***


Прошло несколько дней, как музыкант покинул Раёк. Царица сидела в своей опочивальне, устремив взор на не растопленный камин. За окном расцветала весна, вечер был тёплый, но Аника скучала по каминному огню зимних дней. Пламя не только согревало. Если на него смотреть, получалось ни о чём не думать. А сейчас мысли громоздились на воспоминания, умножая и без того неизбывную гнетущую тоску, к которой, после беседы с менестрелем, почему-то добавились и приступы непонятной тревоги. «Счастливая царица счастливой страны…» Её сердце вновь сжалось, дрожь пробежала по телу до кончиков холодных пальцев. «Может быть, всё же, приказать растопить? – подумала женщина. – Нет. Решат, что я больна, поднимут суету, приведут врача… Я стала идолом, он прав. Только жаль, что невозможно стать деревянным или каменным изваянием для самой себя, чтобы ничего не чувствовать, чтобы внутри – глухая пустота…» Очередная волна грусти нахлынула и захлестнула её разум, будто желая потопить, наконец, упрямицу. «Поплакать бы!» – Аника знала, что за несколько лет слёзы вытекли из её глаз безвозвратно, но несбыточное желание, тем не менее, часто посещало ум. В такие минуты становилось невозможным спокойно сидеть. Царица встала и, разделяя каблуками туфелек на интервалы вечернюю тишину, прошлась по комнате.

Была уже почти ночь, когда устав от бессмысленного хождения по спальне, женщина вновь опустилась в кресло. Аника собиралась позвонить горничной, чтобы та помогла ей приготовиться ко сну, но услышала тихий стук, исходивший от окна. Опочивальня царицы находилась на третьем этаже резиденции и высоко от земли. Аника прислушалась. Шум повторился. Несомненно, с внешней стороны в стекло стучали. Женщина вздрогнула и, подбежав к нему, распахнула створки. На подоконник тут же взгромоздился мальчик лет десяти.

– Привет, богоизбранная! – провозгласил он весело. – Я к тебе с посланием.

– Пак! Неожиданно… – проговорила царица, посторонившись вглубь комнаты.

– Что-то ты мне как будто не рада? – заметил, улыбаясь, мальчуган и состроил обиженную рожицу. – А я, между прочим, не ко всем вот так в гости залетаю!

– Здравствуй, Пак! Я уж и не знаю, радоваться мне или огорчаться твоему визиту. Я могу лишь сказать, что удивлена внезапно оказанной чести, – задумчиво ответила Аника, но капля иронии, помимо воли, проскользнула в её последних словах.

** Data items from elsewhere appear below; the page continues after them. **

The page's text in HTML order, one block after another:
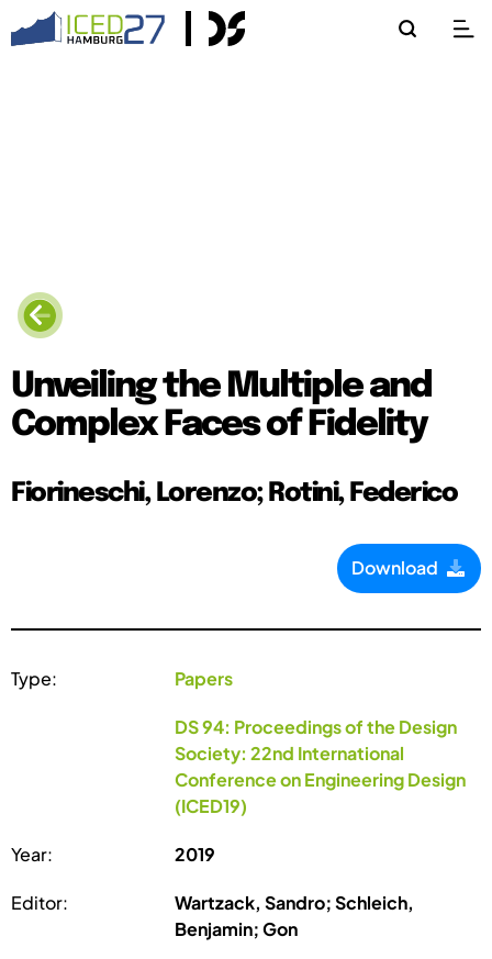
Unveiling the Multiple and
Complex Faces of Fidelity
Fiorineschi, Lorenzo; Rotini, Federico
Download
Type: Papers
DS 94: Proceedings of the Design
Society: 22nd International
Conference on Engineering Design
(ICED19)
Year: 2019
Editor:
Wartzack, Sandro; Schleich,
Benjamin; Gon

– Честь – вот именно! – заметил паренёк и, горделиво задрав подбородок, продемонстрировал свой профиль на фоне звёздного неба. – Собственно, я ненадолго: только передать, что Он ждёт тебя.

– Как… ждёт? – губы царицы задрожали, она оперлась о спинку кресла, рядом с которым стояла.

– Как-как? Ждёт, у себя. Так и велел передать.

Аника вдруг улыбнулась и, заметно успокоившись, села в кресло.

– А… Так это очередная твоя шутка, бог-насмешник!

– С чего это ты так решила?

Было похоже, что, на сей раз, Пака слова царицы несколько задели, но он мгновенно успокоился.

– Как хочешь, впрочем! Я свою миссию выполнил. А ты сама решай!

Он повернулся к Анике спиной и, оторвавшись от подоконника, вылетел наружу, взмыв в воздух, словно птица.

– Пак! Погоди! – бросилась к оконному проёму взволнованная женщина. – Скажи, зачем?!

Но божок только помахал ей с большой высоты, и если бы не было так темно, царица увидела бы, что он ещё и показал ей язык.


***


Государыня не стала звать горничную. В конце концов, когда-то она обходилась без неё. Просто потом время остановилось. Жить, меряя его своими шагами по залам резиденций, утренними и вечерними ритуалами – это был единственный способ ощущать, что оно, вообще, есть. Если становилось темно, царица знала – минуты проходят, день заканчивается, надо звать служанку, потом стараться спать. Теперь же Аника забеспокоилась: что-то произошло. Как будто кто-то взялся за ржавое колесо ходиков и с трудом сдвинул его, механизм со скрежетом поддался, стрелки дрогнули… Но часы слишком долго стояли без движения, они не затикали, а снова встали. Тем не менее, рывок был, позиция стрелок изменилась – этого было достаточно, чтобы царицу залихорадило. Она скинула платье, сломала причёску, растрепав волосы, и бросилась в неразобранную постель, зарывшись под покрывала и одеяла, как напуганный зверь забивается в нору.